La conservazione del momento angolare, inizialmente nullo, impone che se una particella ha lo spin in una direzione, p. es. “spin su”, l’altra ha lo spin nella direzione opposta, cioè “spin giù” e viceversa. Le due particelle non si possono quindi considerare come indipendenti, ma sono interconnesse da una reciproca correlazione che persiste nonostante la separazione spaziale. Esperimenti sempre più precisi e diversificati, su coppie di protoni o di fotoni polarizzati, hanno provato questa correlazione anche per separazioni macroscopiche: in un esperimento con coppie di fotoni la loro correlazione è stata verificata su una distanza di quindici chilometri. Gli esperimenti sono stati estesi a terne di particelle e così via.
Questo legame, non attribuibile ad alcuna tra le forze conosciute (o sconosciute, come sperava Einstein), è una manifestazione di intreccio quantistico (quantum entanglement). Dal punto di vista teorico si tratta di una proprietà peculiare della MQ che si manifesta quando si considera un sistema composto, cioè almeno due enti microscopici. Con una visione molto originale, la MQ non rappresenta un singolo ente microscopico come determinato, ma come un insieme di potenzialità: come per esempio lo “spin su” e lo “spin giù”. Solo quando un ente microscopico entra in rapporto con un altro ente queste potenzialità vengono chiamate dalla penombra dell’essere alla luce della realtà esistente, anche se questo evento ammette solo un definizione probabilistica.

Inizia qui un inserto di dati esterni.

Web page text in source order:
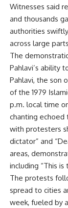
Witnesses said
and thousands
authorities
across large
The
Pahlavi’s ability
Pahlavi, the son
of the 1979
p.m. local time
chanting echoed
with protesters
dictator” and
areas,
including “This
The protests
spread to cities
week, fueled by
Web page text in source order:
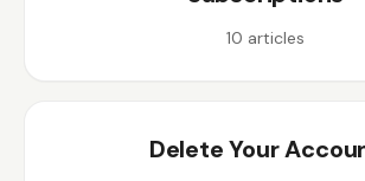
10 articles
Delete Your
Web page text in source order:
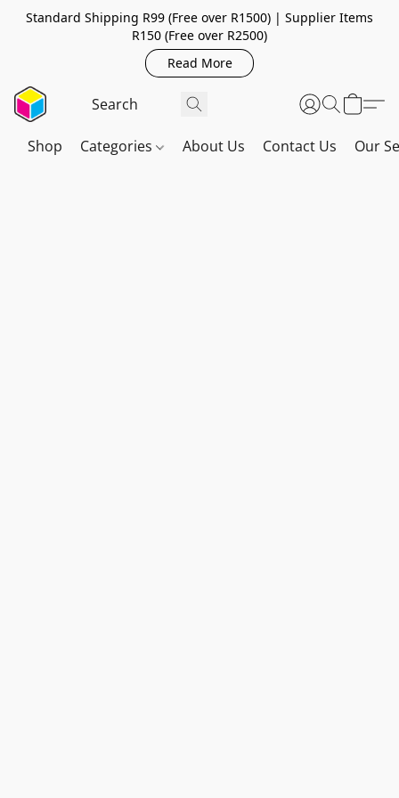
Standard Shipping R99 (Free over R1500) | Supplier Items
R150 (Free over R2500)
Read More
Shop Categories About Us Contact Us Our
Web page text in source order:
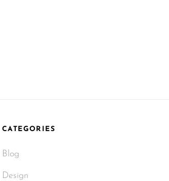
CATEGORIES
Blog
Design
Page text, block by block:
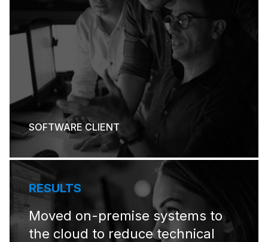
SOFTWARE CLIENT
RESULTS
Moved on-premise systems to
the cloud to reduce technical
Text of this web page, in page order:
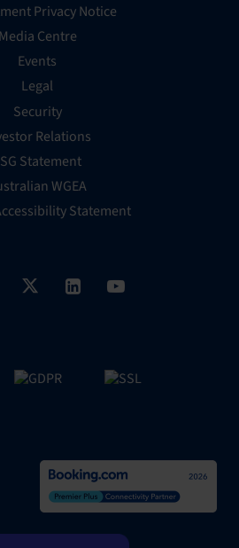
Privacy Notice
Media Centre
Events
Legal
Security
Relations
Statement
WGEA
Statement
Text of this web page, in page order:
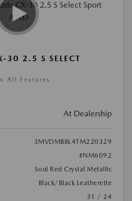
2.5 S SELECT
All Features
At Dealership
3MVDMBBL4TM220329
#NM6092
Soul Red Crystal Metallic
Black/Black Leatherette
31 / 24
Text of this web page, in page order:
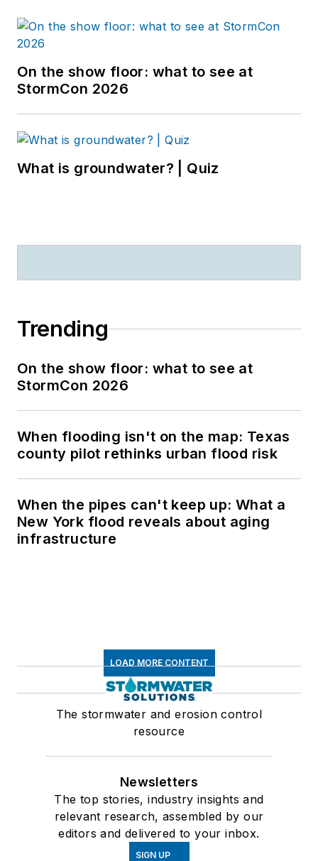
On the show floor: what to see at
StormCon 2026
What is groundwater? | Quiz
Trending
On the show floor: what to see at
StormCon 2026
When flooding isn't on the map: Texas
county pilot rethinks urban flood risk
When the pipes can't keep up: What a
New York flood reveals about aging
infrastructure
LOAD MORE CONTENT
The stormwater and erosion control
resource
Newsletters
The top stories, industry insights and
relevant research, assembled by our
editors and delivered to your inbox.
SIGN UP
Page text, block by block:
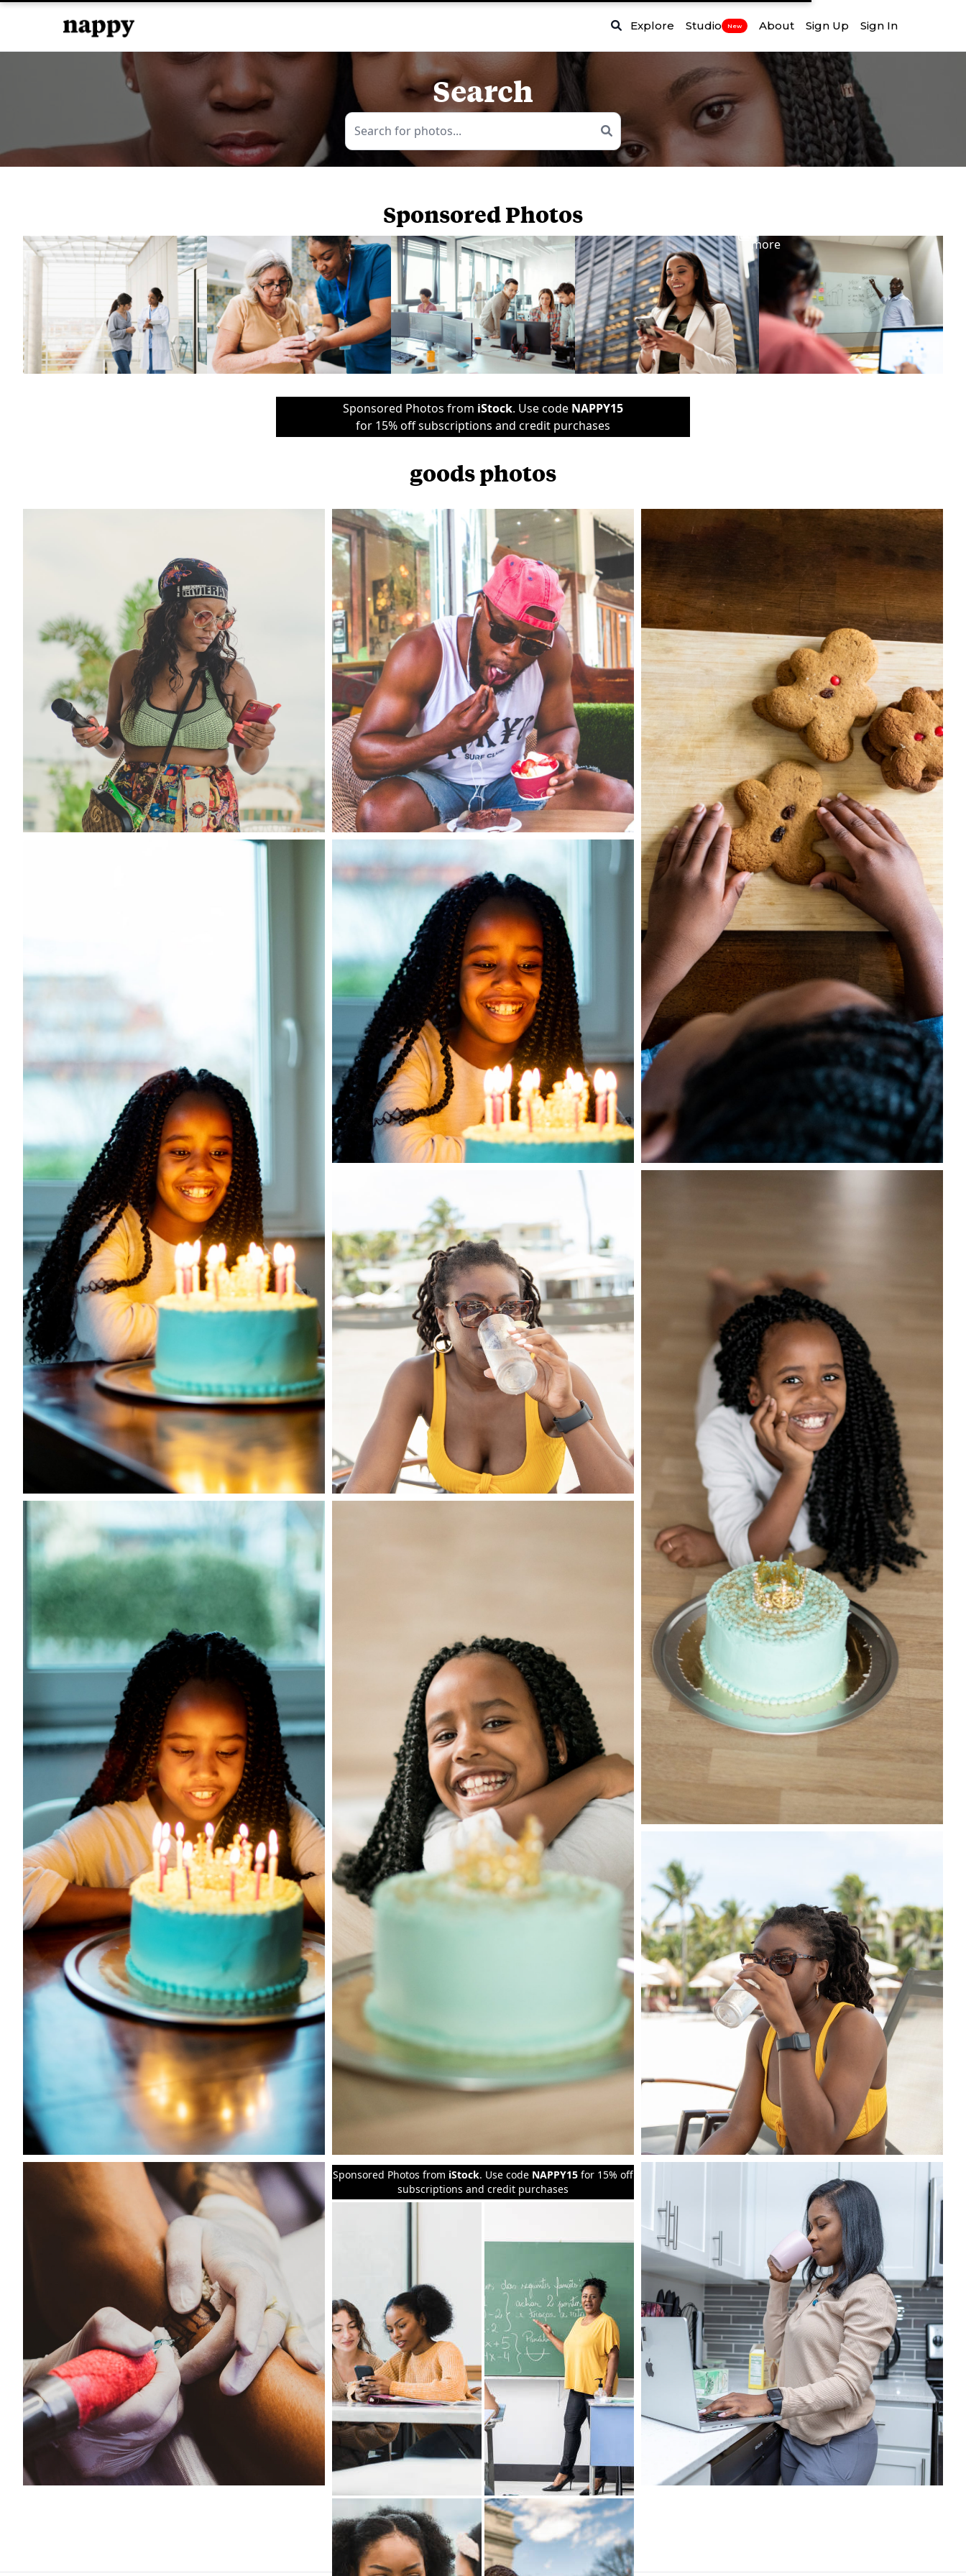
Explore Studio New About Sign Up Sign In
Search
Sponsored Photos
more
Sponsored Photos from iStock. Use code NAPPY15
for 15% off subscriptions and credit purchases
goods photos
Sponsored Photos from iStock. Use code NAPPY15 for 15% off
subscriptions and credit purchases

Quando si considera un sistema composito di due o più enti, ne risulta un ente molto più ricco, in quanto tutte le potenzialità si moltiplicano tra loro in un intreccio inestricabile, generando un ente irriducibile alle sue parti componenti. La considerazione delle parti come enti semplicemente giustapposti, separabili nelle loro individualità, rappresenta un enorme riduzione e incomprensione delle potenzialità del sistema complessivo. Da questo punto di vista l’universo già nella sua intima struttura si rivela come indiviso.